- _Problem to work on_
Repeat, exactly as they appear, the lines from the one with "Page text, block" through the last line of the entries below, but none of the pictures.

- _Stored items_
○ ○ ○ ○ ○ ○ ○

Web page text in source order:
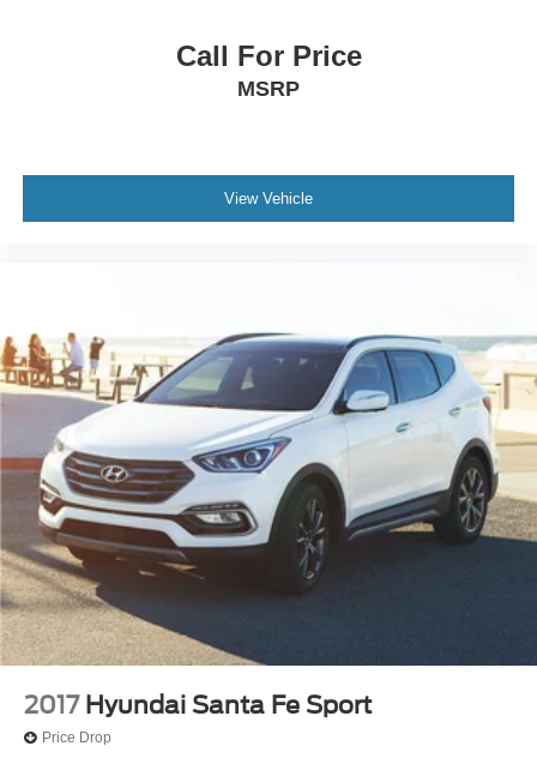
Call For Price
MSRP
View Vehicle
2017 Hyundai Santa Fe Sport
Price Drop
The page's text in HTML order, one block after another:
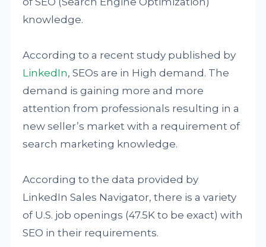
knowledge.
According to a recent study published by
LinkedIn, SEOs are in High demand. The
demand is gaining more and more
attention from professionals resulting in a
new seller’s market with a requirement of
search marketing knowledge.
According to the data provided by
LinkedIn Sales Navigator, there is a variety
of U.S. job openings (47.5K to be exact) with
SEO in their requirements.
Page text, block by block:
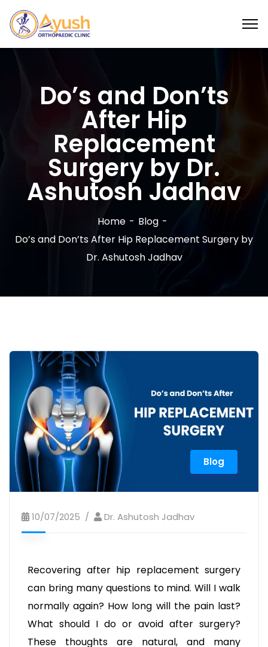
Do’s and Don’ts
After Hip
Replacement
Surgery by Dr.
Ashutosh Jadhav
Home
Blog
Do’s and Don’ts After Hip Replacement Surgery by
Dr. Ashutosh Jadhav
Blog
10/07/2025 Dr. Ashutosh Jadhav
Recovering after hip replacement surgery
can bring many questions to mind. Will I walk
normally again? How long will the pain last?
What should I do or avoid after surgery?
These thoughts are natural, and many
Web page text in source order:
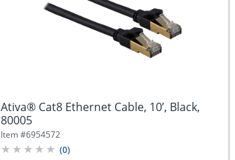
Ativa® Cat8 Ethernet Cable, 10’, Black,
80005
Item #6954572
(0)
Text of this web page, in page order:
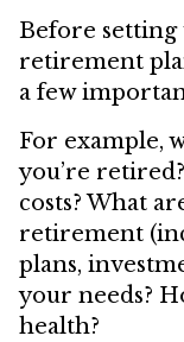
Before
retirement
a few
For example,
you’re
costs? What
retirement
plans,
your needs?
health?

○ ○ ○ ○ ○ ○ ○

- _Reply to the task_
Page text, block by block:
Do’s and Don’ts
After Hip
Replacement
Surgery by Dr.
Ashutosh Jadhav
Home
Blog
Do’s and Don’ts After Hip Replacement Surgery by
Dr. Ashutosh Jadhav
Blog
10/07/2025 Dr. Ashutosh Jadhav
Recovering after hip replacement surgery
can bring many questions to mind. Will I walk
normally again? How long will the pain last?
What should I do or avoid after surgery?
These thoughts are natural, and many
Web page text in source order:
Ativa® Cat8 Ethernet Cable, 10’, Black,
80005
Item #6954572
(0)
Text of this web page, in page order:
Before
retirement
a few
For example,
you’re
costs? What
retirement
plans,
your needs?
health?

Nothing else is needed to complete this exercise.